Première rêverie (English: First Reverie), also known in English as Whisperings of Love, is a painting by nineteenth-century French artist William-Adolphe Bouguereau. The work was completed in 1889 and is held at the New Orleans Museum of Art.

Background
William-Adolphe Bouguereau (1825–1905) was a French academic artist who began his career at the École des Beaux-Arts de Paris with depictions of Classical myths and legends, but soon came into demand in France and the United States for portraiture and decorative works. Although his work was ridiculed by contemporary artists such as Edgar Degas and Vincent van Gogh as overly finished and soft, Bouguereau was granted lavish praise during his lifetime, including multiple awards at the Salon de Paris. Of his highly polished, idealistic style, in which he used models with porcelain-like skin and depicted provincial themes, Bouguereau said "There's only one kind of painting. It's the painting that presents the eye with perfection, the kind of beautiful and impeccable enamel you find in Veronese and Titian."

Description
Première rêverie, which measures 157.48 x 92.71 cm (62 x 36 1/2 in), features a young woman sitting on rock with a vase beneath her arm and a Cupid whispering into her ear. The model for this painting, whose identity is unknown, also featured in Bouguereau's Boucles d'oreilles (1889–90), Le Travail interrompu (1891; Mead Art Museum), and Daphnis et Chloe.

Legacy and provenance
Bouguereau completed Première rêverie in early 1889, naming it Le chant de l'Amour (The Song of Love). In May of that year the work was sold to the art dealership Tooth and Sons and renamed Première rêverie.

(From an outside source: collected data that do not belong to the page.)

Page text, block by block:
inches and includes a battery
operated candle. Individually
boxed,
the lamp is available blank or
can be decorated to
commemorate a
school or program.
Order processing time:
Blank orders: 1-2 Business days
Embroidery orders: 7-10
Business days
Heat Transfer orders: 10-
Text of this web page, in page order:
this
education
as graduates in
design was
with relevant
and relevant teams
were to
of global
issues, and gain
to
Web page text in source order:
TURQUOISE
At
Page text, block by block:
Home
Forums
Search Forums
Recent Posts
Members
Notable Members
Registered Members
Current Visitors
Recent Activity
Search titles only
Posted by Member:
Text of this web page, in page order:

That August the dealership sold the painting to a person named Groves. The painting was later gifted to the New Orleans Museum of Art by Mr. and Mrs. Chapman H. Hyams; the museum's catalogue lists it as Whisperings of Love.  Eyewitness Books' guide to New Orleans lists the painting as one of the top ten exhibits at the museum, and Christie's considers the work one of Bouguereau's more important contemporary paintings.

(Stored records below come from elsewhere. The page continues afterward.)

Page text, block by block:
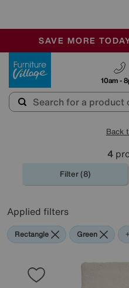
SALE - MANY
OUR STORES
SAVE MORE
10am -
Back
4
Filter (8)
Applied filters
Rectangle Green
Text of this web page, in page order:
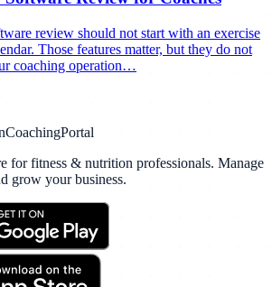
review should not start with an exercise
Those features matter, but they do not
coaching operation…
CoachingPortal
for fitness & nutrition professionals. Manage
grow your business.
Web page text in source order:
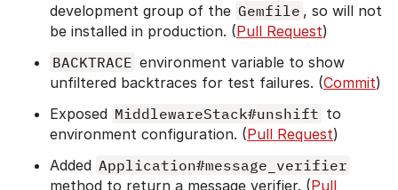
development group of the Gemfile , so will not
be installed in production. (Pull Request)
BACKTRACE environment variable to show
unfiltered backtraces for test failures. (Commit)
Exposed MiddlewareStack#unshift to
environment configuration. (Pull Request)
Added Application#message_verifier
method to return a message verifier. (Pull
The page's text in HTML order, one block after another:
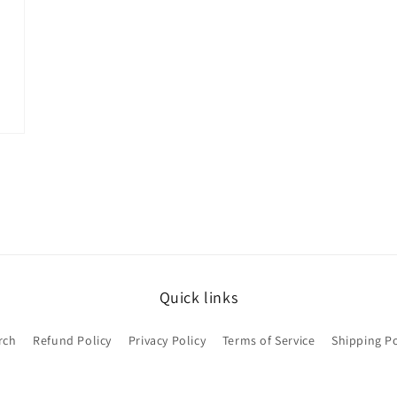
Quick links
Refund Policy Privacy Policy Terms of Service Shipping
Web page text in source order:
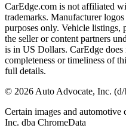
CarEdge.com is not affiliated
trademarks. Manufacturer
purposes only. Vehicle listings,
the seller or content partners
is in US Dollars. CarEdge does
completeness or timeliness of
full details.
© 2026 Auto Advocate, Inc.
Certain images and automotive
Inc. dba ChromeData
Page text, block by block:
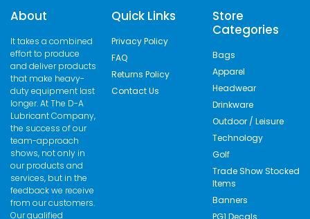
About
It takes a combined
effort to produce
and deliver products
that make heavy-
duty equipment last
longer. At The D-A
Lubricant Company,
the success of our
team-approach
shows, not only in
our products and
services, but in the
feedback we receive
from our customers.
Our qualified
Quick Links
Privacy Policy
FAQ
Returns Policy
Contact Us
Store
Categories
Bags
Apparel
Headwear
Drinkware
Outdoor / Leisure
Technology
Golf
Trade Show Stocked
Items
Banners
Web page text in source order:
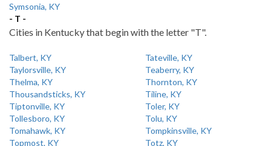
Symsonia, KY
- T -
Cities in Kentucky that begin with the letter "T".
Talbert, KY
Tateville, KY
Taylorsville, KY
Teaberry, KY
Thelma, KY
Thornton, KY
Thousandsticks, KY
Tiline, KY
Tiptonville, KY
Toler, KY
Tollesboro, KY
Tolu, KY
Tomahawk, KY
Tompkinsville, KY
Topmost, KY
Totz, KY

In late 1889, Gustave Doyen, with some input from the Bouguereau, completed a reduction of Première rêverie; this work, measuring , is now housed at the Cummer Museum of Art and Gardens. A print of Bougureau's painting, produced by John Douglas Miller, is held at the Art Institute of Chicago under the title The First Whisper of Love; this title had previously been attached to the reduction when it was sold by Tooth and Sons.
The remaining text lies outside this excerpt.